Вечером сидим за столом у Ларисы. Пришли важные особы, солидный пожилой господин и красивая дама в роскошном норковом берете, с бриллиантами в ушах и на пальцах. Русские и тоже эмигранты. И меня они тоже раздражают. Вот они-то и уговорили Андрея остаться, действовали заодно с Ларисой, которой очень хотелось жить за границей. Ларисе нет дела до того, что ее желание остаться за границей погубит Андрея, испортит жизнь его старшему сыну, лишит папу возможности печататься. Я была уверена, что Андрей решил заявить о своем невозвращении под сильным нажимом. (Тогда я еще не знала, что день пресс-конференции, на которой им было сделано заявление о невозвращении, он назовет «самым отвратительным днем в своей жизни».)
Вот с такими чувствами я сидела за столом в квартире на рю де Шаванн. Красивая дама в бриллиантах, видимо, привыкла царствовать. Она говорит громким голосом, а ведь собрались все по поводу смерти моего брата. Куда-то испарились моя деликатность и застенчивость, мной руководила только боль за Андрея.
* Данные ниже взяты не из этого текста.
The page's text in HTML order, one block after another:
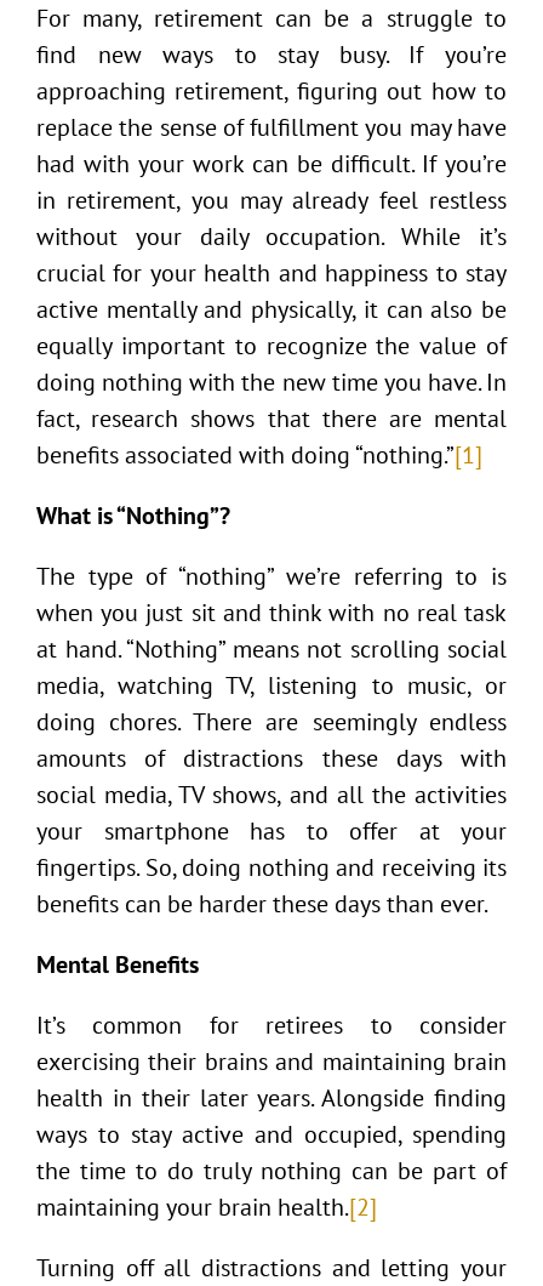
For many, retirement can be a struggle to
find new ways to stay busy. If you’re
approaching retirement, figuring out how to
replace the sense of fulfillment you may have
had with your work can be difficult. If you’re
in retirement, you may already feel restless
without your daily occupation. While it’s
crucial for your health and happiness to stay
active mentally and physically, it can also be
equally important to recognize the value of
doing nothing with the new time you have. In
fact, research shows that there are mental
benefits associated with doing “nothing.”[1]
What is “Nothing”?
The type of “nothing” we’re referring to is
when you just sit and think with no real task
at hand. “Nothing” means not scrolling social
media, watching TV, listening to music, or
doing chores. There are seemingly endless
amounts of distractions these days with
social media, TV shows, and all the activities
your smartphone has to offer at your
fingertips. So, doing nothing and receiving its
benefits can be harder these days than ever.
Mental Benefits
It’s common for retirees to consider
exercising their brains and maintaining brain
health in their later years. Alongside finding
ways to stay active and occupied, spending
the time to do truly nothing can be part of
maintaining your brain health.[2]
Turning off all distractions and letting your
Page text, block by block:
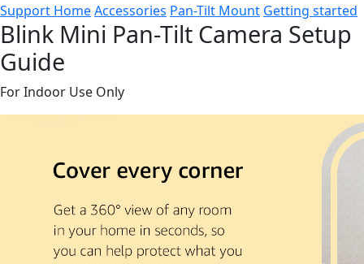
Support HomeAccessories Pan-Tilt Mount Getting started
Blink Mini Pan-Tilt Camera Setup
Guide
For Indoor Use Only
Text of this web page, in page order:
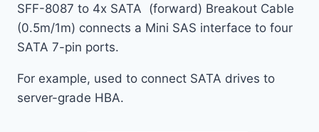
8.00 $
SFF-8087 to 4x SATA (forward) Breakout Cable
(0.5m/1m) connects a Mini SAS interface to four
SATA 7-pin ports.
For example, used to connect SATA drives to
server-grade HBA.
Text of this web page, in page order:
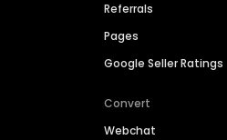
Referrals
Pages
Google Seller Ratings
Convert
Webchat
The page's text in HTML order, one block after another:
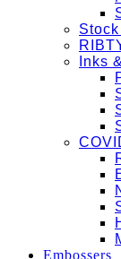
Inks
Embossers
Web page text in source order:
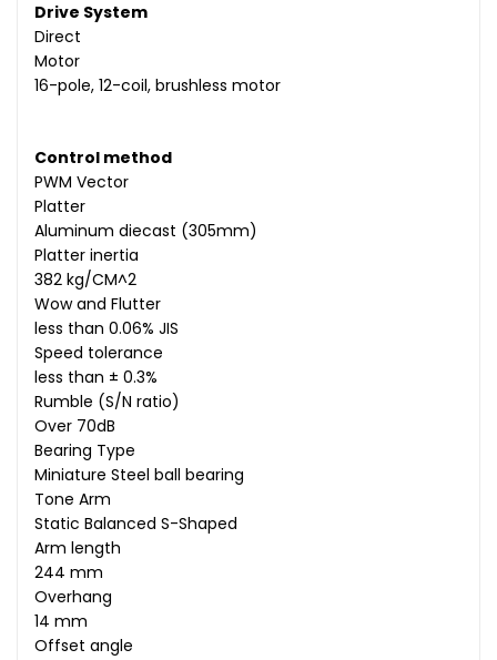
Drive System
Direct
Motor
16-pole, 12-coil, brushless motor
Control method
PWM Vector
Platter
Aluminum diecast (305mm)
Platter inertia
382 kg/CM^2
Wow and Flutter
less than 0.06% JIS
Speed tolerance
less than ± 0.3%
Rumble (S/N ratio)
Over 70dB
Bearing Type
Miniature Steel ball bearing
Tone Arm
Static Balanced S-Shaped
Arm length
244 mm
Overhang
14 mm
Offset angle
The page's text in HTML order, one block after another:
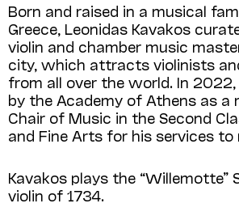
Born and raised in a musical
Greece, Leonidas Kavakos
violin and chamber music
city, which attracts violinists
from all over the world. In
by the Academy of Athens as a
Chair of Music in the Second
and Fine Arts for his services to
Kavakos plays the “Willemotte”
violin of 1734.
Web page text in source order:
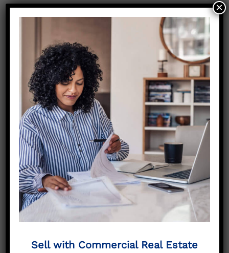
“How much is my commercial
, you’re not
alone. Many property owners in Ellis County
are curious about their property’s current
market value — especially given how quickly
the area is growing.
We provide afree property valuationthat
includes:
Comparable sales from local and regional
markets
Analysis of property income and occupancy
Condition and location assessment
Local demand data from investors and
developers
Realistic offer ranges for both cash and
Sell with Commercial Real Estate
×
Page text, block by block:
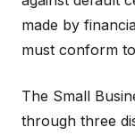
made by
must conform
The Small
through three
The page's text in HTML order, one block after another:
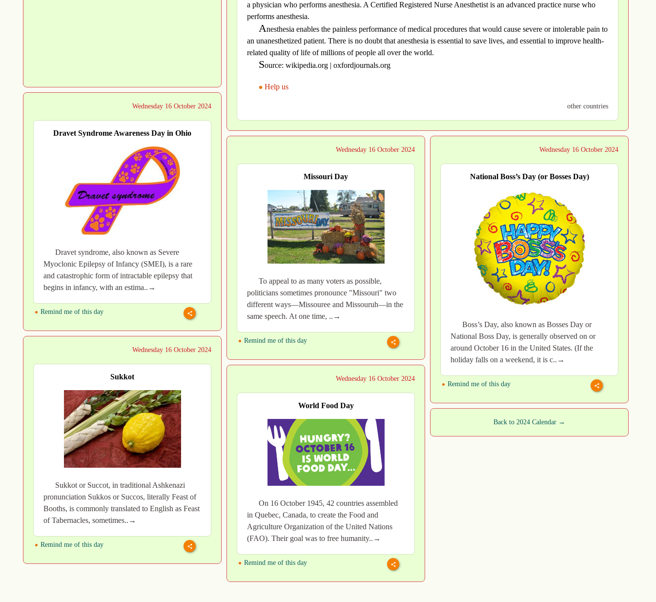
a physician who performs anesthesia. A Certified Registered Nurse Anesthetist is an advanced practice nurse who
performs anesthesia.
Anesthesia enables the painless performance of medical procedures that would cause severe or intolerable pain to
an unanesthetized patient. There is no doubt that anesthesia is essential to save lives, and essential to improve health-
related quality of life of millions of people all over the world.
Source: wikipedia.org | oxfordjournals.org
Help us
other countries
Wednesday 16 October 2024
Dravet Syndrome Awareness Day in Ohio
Dravet syndrome, also known as Severe
Myoclonic Epilepsy of Infancy (SMEI), is a rare
and catastrophic form of intractable epilepsy that
begins in infancy, with an estima..→
Remind me of this day
Wednesday 16 October 2024
Missouri Day
To appeal to as many voters as possible,
politicians sometimes pronounce "Missouri" two
different ways—Missouree and Missouruh—in the
same speech. At one time, ..→
Remind me of this day
Wednesday 16 October 2024
National Boss’s Day (or Bosses Day)
Boss’s Day, also known as Bosses Day or
National Boss Day, is generally observed on or
around October 16 in the United States. (If the
holiday falls on a weekend, it is c..→
Remind me of this day
Wednesday 16 October 2024
Sukkot
Sukkot or Succot, in traditional Ashkenazi
pronunciation Sukkos or Succos, literally Feast of
Booths, is commonly translated to English as Feast
of Tabernacles, sometimes..→
Remind me of this day
Wednesday 16 October 2024
World Food Day
On 16 October 1945, 42 countries assembled
in Quebec, Canada, to create the Food and
Agriculture Organization of the United Nations
(FAO). Their goal was to free humanity..→
Remind me of this day
Back to 2024 Calendar →
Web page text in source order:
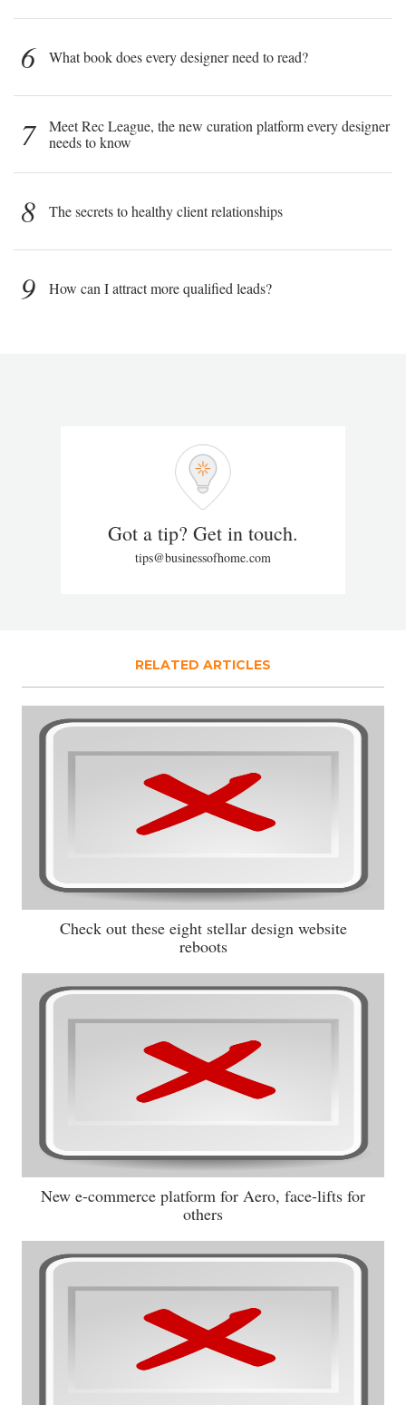
6 What book does every designer need to read?
7
Meet Rec League, the new curation platform every designer
needs to know
8 The secrets to healthy client relationships
9 How can I attract more qualified leads?
Got a tip? Get in touch.
tips@businessofhome.com
RELATED ARTICLES
Check out these eight stellar design website
reboots
New e-commerce platform for Aero, face-lifts for
others
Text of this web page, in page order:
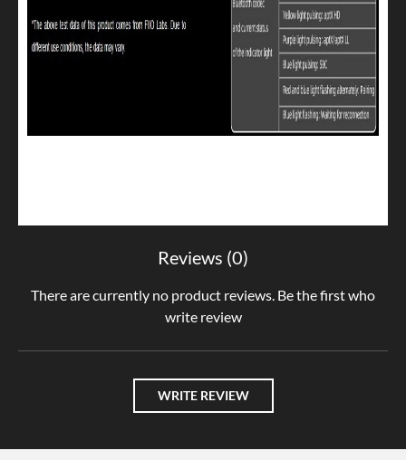
Reviews (0)
There are currently no product reviews. Be the first who
write review
WRITE REVIEW
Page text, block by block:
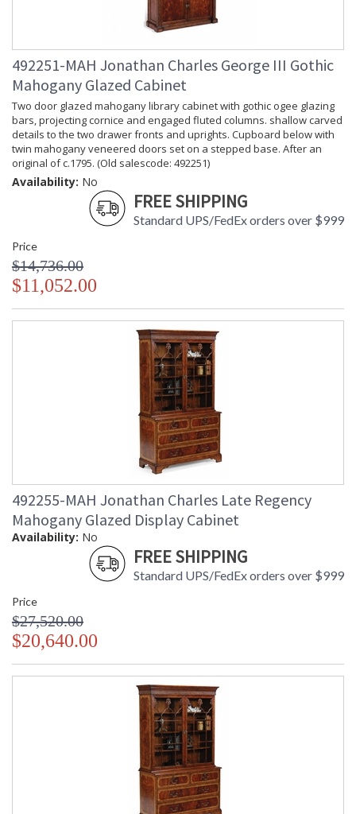
492251-MAH Jonathan Charles George III Gothic
Mahogany Glazed Cabinet
Two door glazed mahogany library cabinet with gothic ogee glazing
bars, projecting cornice and engaged fluted columns. shallow carved
details to the two drawer fronts and uprights. Cupboard below with
twin mahogany veneered doors set on a stepped base. After an
original of c.1795. (Old salescode: 492251)
Availability: No
FREE SHIPPING
Standard UPS/FedEx orders over $999
Price
$14,736.00
$11,052.00
492255-MAH Jonathan Charles Late Regency
Mahogany Glazed Display Cabinet
Availability: No
FREE SHIPPING
Standard UPS/FedEx orders over $999
Price
$27,520.00
$20,640.00
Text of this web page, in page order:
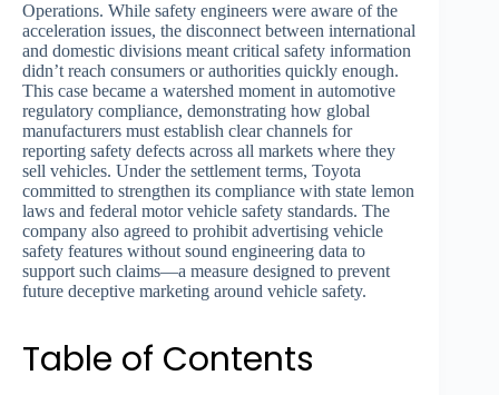
Operations. While safety engineers were aware of the
acceleration issues, the disconnect between international
and domestic divisions meant critical safety information
didn’t reach consumers or authorities quickly enough.
This case became a watershed moment in automotive
regulatory compliance, demonstrating how global
manufacturers must establish clear channels for
reporting safety defects across all markets where they
sell vehicles. Under the settlement terms, Toyota
committed to strengthen its compliance with state lemon
laws and federal motor vehicle safety standards. The
company also agreed to prohibit advertising vehicle
safety features without sound engineering data to
support such claims—a measure designed to prevent
future deceptive marketing around vehicle safety.
Table of Contents
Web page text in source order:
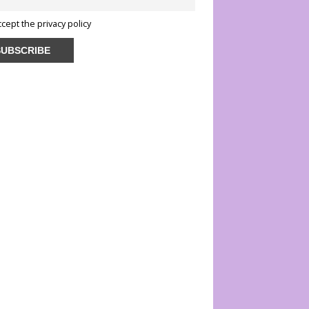
the privacy policy
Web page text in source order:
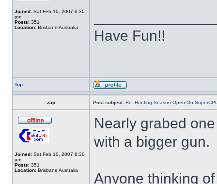
Joined: Sat Feb 10, 2007 6:30
pm
Posts: 351
Location: Brisbane Australia
Have Fun!!
Top
zap Post subject: Re: Hunting Season Open On
Joined: Sat Feb 10, 2007 6:30
pm
Posts: 351
Location: Brisbane Australia
Nearly grabed
with a bigger gun.
Anyone thinking

И я говорю: «А почему вы так громко разговариваете?» Дама опешила от моего хамства, но быстро нашлась: «А я всегда так разговариваю! Я вообще хабалка!»
Красивая дама в бриллиантах оказалась знаменитой певицей Галиной Вишневской. Через несколько дней, уже после похорон, она пригласила всех родственников Андрея к себе на обед. Она была по-царски великодушна и не подавала виду, что помнит мое замечание. Рядом со мной за столом сидел солидный господин, который приходил с Вишневской на рю де Шаванн. Это был Владимир Максимов. Он сказал мне: «Я дико тоскую по России. С первым поездом вернусь, когда будет возможно, приползу!»
Галина Павловна показала нам свою квартиру, построенную как Площадь Звезды — центральная комната, а вокруг боковые. Ее мужа, Мстислава Ростроповича, не было дома, сразу после похорон Андрея он уехал на гастроли.
А потом мы слушали кассету с русскими романсами в исполнении Вишневской. Когда она запела «Ни слова, о друг мой, ни вздоха…», я не выдержала, заплакала. Подошла к Вишневской, благодарила ее. И сейчас ей благодарна…
За эти девять дней, проведенные в Париже, было много встреч и много событий. Но смысл нашего пребывания там до похорон сводился к одному — уговорить Ларису похоронить Андрея в Москве. Юридически только она имела право решать вопрос похорон. Она пренебрегла нашими просьбами и письмом папы, в котором он просил похоронить Андрея в России, дать ему возможность проститься с сыном. Нам Лариса продемонстрировала весьма сомнительное «духовное завещание» Андрея, содержащее оскорбительные слова в адрес всех нас, его московских родных.
На следующее утро после похорон мы — Саша, Арсений, сын Андрея, и я — должны были снова поехать на кладбище в Сент-Женевьев-де-Буа. Поездка несколько задержалась. По какому-то странному стечению обстоятельств все четыре шины автомобиля нашего сопровождающего оказались проколоты. Прямо какой-то детектив! Однако спустя час мы все-таки выехали из Парижа. Нам очень не хотелось встретиться на могиле с вдовой, но она там не появилась.
Вечером на рю де Шаванн в присутствии всех родных Лариса устроила чтение другого, уже «материального», завещания Андрея, в котором все его наследство передавалось ей, вдове. Сама процедура оглашения завещания напоминала дурной спектакль, безвкусную пародию на добропорядочное буржуазное семейство, тем более что нам и в голову не приходило думать о каком-либо завещании. Было оскорбительно видеть торжествующее лицо Ларисы, когда в комнате находились оба сына Андрея, ни словом не упомянутые в завещании. И не отпускала боль за Андрея, за ужас его последних месяцев жизни…
Владелец кинотеатра на Елисейских Полях, в котором шли русские фильмы, пригласил всех родственников Андрея на просмотр фильма «Жертвоприношение». Просмотр был назначен на 11 часов утра. И вот мы в кинотеатре, Саша, Арсений и я. Нас встречает хозяин и его жена, милая молодая русская женщина. Не могу передать то волнение, которое нас охватило. Сейчас мы встретимся с Андреем, увидим его последнее произведение, услышим его предсмертные слова, его подлинное завещание, завещание всем нам. Мы садимся в конце небольшого зала. Сеанс не начинается, потому что нет Ларисы и ее близких. Ждем пятнадцать, двадцать, тридцать минут. Хозяева немного нервничают, они боятся, что не успеют показать нам весь фильм из-за следующего сеанса, на который уже продаются билеты.